Я и не вспомню, когда держала в руках дневник. Верно уж месяца полтора прошло, но все это время я была в таком скверном настроении, что ничто не интересовало и только так, будто бочком, едва касаясь, проходило мимо меня. Хотелось только думать и думать, но ведь мыслей всех не запишешь.
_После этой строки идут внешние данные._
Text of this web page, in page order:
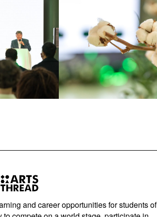
and career opportunities for students of
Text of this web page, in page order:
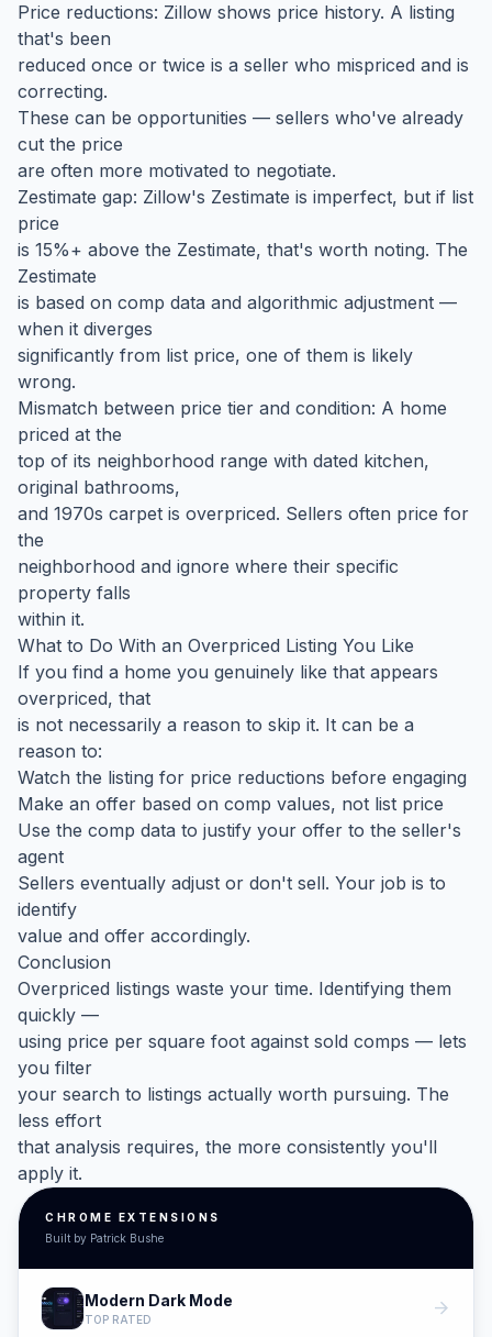
Price reductions: Zillow shows price history. A listing
that's been
reduced once or twice is a seller who mispriced and is
correcting.
These can be opportunities — sellers who've already
cut the price
are often more motivated to negotiate.
Zestimate gap: Zillow's Zestimate is imperfect, but if list
price
is 15%+ above the Zestimate, that's worth noting. The
Zestimate
is based on comp data and algorithmic adjustment —
when it diverges
significantly from list price, one of them is likely
wrong.
Mismatch between price tier and condition: A home
priced at the
top of its neighborhood range with dated kitchen,
original bathrooms,
and 1970s carpet is overpriced. Sellers often price for
the
neighborhood and ignore where their specific
property falls
within it.
What to Do With an Overpriced Listing You Like
If you find a home you genuinely like that appears
overpriced, that
is not necessarily a reason to skip it. It can be a
reason to:
Watch the listing for price reductions before engaging
Make an offer based on comp values, not list price
Use the comp data to justify your offer to the seller's
agent
Sellers eventually adjust or don't sell. Your job is to
identify
value and offer accordingly.
Conclusion
Overpriced listings waste your time. Identifying them
quickly —
using price per square foot against sold comps — lets
you filter
your search to listings actually worth pursuing. The
less effort
that analysis requires, the more consistently you'll
apply it.
CHROME EXTENSIONS
Built by Patrick Bushe
Modern Dark Mode
TOP RATED arrow_forward
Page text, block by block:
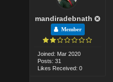
mandiradebnath
Member
Joined: Mar 2020
Posts: 31
Likes Received: 0
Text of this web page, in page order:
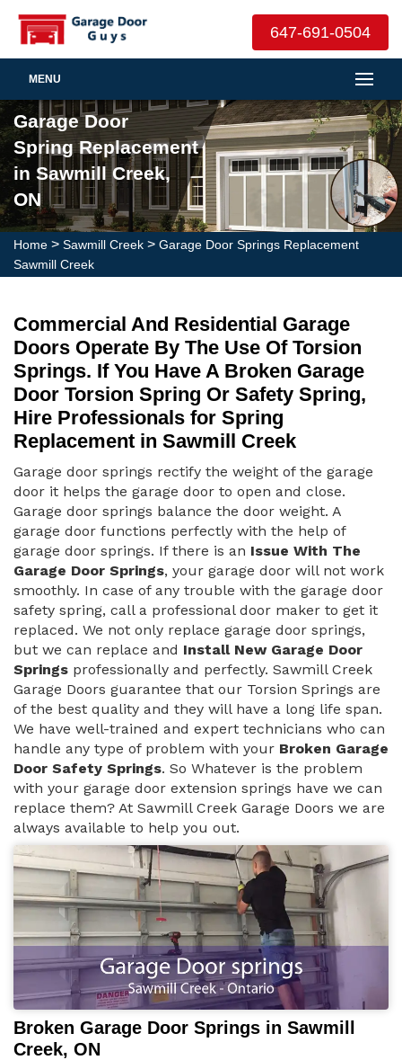
647-691-0504
MENU
Garage Door
Spring Replacement
in Sawmill Creek,
ON
Home > Sawmill Creek > Garage Door Springs Replacement
Sawmill Creek
Commercial And Residential Garage
Doors Operate By The Use Of Torsion
Springs. If You Have A Broken Garage
Door Torsion Spring Or Safety Spring,
Hire Professionals for Spring
Replacement in Sawmill Creek
Garage door springs rectify the weight of the garage
door it helps the garage door to open and close.
Garage door springs balance the door weight. A
garage door functions perfectly with the help of
garage door springs. If there is an Issue With The
Garage Door Springs, your garage door will not work
smoothly. In case of any trouble with the garage door
safety spring, call a professional door maker to get it
replaced. We not only replace garage door springs,
but we can replace and Install New Garage Door
Springs professionally and perfectly. Sawmill Creek
Garage Doors guarantee that our Torsion Springs are
of the best quality and they will have a long life span.
We have well-trained and expert technicians who can
handle any type of problem with your Broken Garage
Door Safety Springs. So Whatever is the problem
with your garage door extension springs have we can
replace them? At Sawmill Creek Garage Doors we are
always available to help you out.
Broken Garage Door Springs in Sawmill
Creek, ON
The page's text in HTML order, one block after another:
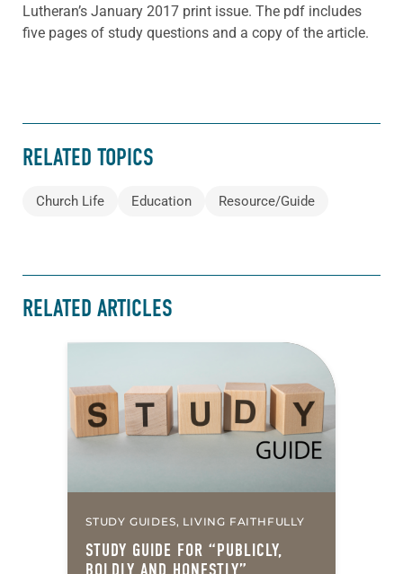
Lutheran’s January 2017 print issue. The pdf includes
five pages of study questions and a copy of the article.
RELATED TOPICS
Church Life Education Resource/Guide
RELATED ARTICLES
STUDY GUIDES, LIVING FAITHFULLY
STUDY GUIDE FOR “PUBLICLY,
BOLDLY AND HONESTLY”

Думала я, действительно, много, главным образом о Вере, о Дмитрии Николаевиче, о жизни вообще. Из Крыма приходили все печальные, безотрадные вести. Маргарита Васильевна едва довезла бедную Веру, так плохо чувствовала она себя в дороге, и там, на месте, первое время жизнь чуть теплилась в ней. Вдруг, к нашей великой общей радости, больной стало лучше, много лучше: она уже может сидеть, на днях, наконец, пришло письмо, писанное ее собственной рукой. На душе сразу стало легко и весело, так хорошо, как бывало раньше, даже, пожалуй, лучше. В этот день я сделала даже то, чего, по-прежнему, никогда не позволяла себе: дождалась в коридоре Дмитрия Николаевича и сообщила ему свою радость.
— Да-да, слышал. Михаил Яковлевич вчера тоже получил несколько строчек, — улыбаясь, ответил он.
Больше ничего, вот и весь разговор, а на сердце после него сделалось еще светлей. Известие о некотором улучшении в здоровье Веры было, конечно, сообщено мною всем ученицам. И здесь общая радость, а у некоторых членов нашей тепленькой компании даже слегка повышенное настроение.
— Кутнем на радостях! — предлагает Шурка.
— Правда, давайте кутнем! — подхватывают и Люба с Пыльневой.
— А как? — прямо в центр предмета врезается практичная Ермолаева.
— Пошлем за пирожными и, конечно, за какой-нибудь выпивкой. Что за кутеж всухомятку?
— За лимонадом, — предлагает Люба, поклонница этого напитка.
— Ну вот! — протестует Шура. — Лимонад и дома можно пить. Что-нибудь позабористее.
— Не за монополькой[134] же ты, надеюсь, пошлешь? — осведомляется Пыльнева.
— Ну, понятно, нет. Давайте за квасом.
— За кислыми щами[135]! — советует Ермолаева.
— Вот отлично! И шипит, и вкусно, и дома не дают, — одобряет Шура.
Все единогласно сходятся на этом решении.
— А кто принесет и как?
— Ну, понятно, раб Андрей.
— Только по-моему, господа, лучше пирожных не брать, он нам какой-нибудь гадости принесет. Лучше ореховой халвы, она сухая, после нее так пьется! — как истый гастроном советует Лиза.
Последний вопрос пока еще остается открытым. Отправляемся на поиски швейцара.
— Слушайте, Андрей, — несколько заискивающе начинаем мы, — принесите вы нам, пожалуйста, две бутылки кислых щей, халвы и пирожных.
— Пирожных-то и халвы, барышни, со всем моим удовольствием, а вот кислые щи… Андрей Карлович очень серчать будут, если узнают, потому оно, правду сказать, хоть и не хмельное, а все же неловко с бутылками идти туда, где благородные девицы обучаются, — мнется он.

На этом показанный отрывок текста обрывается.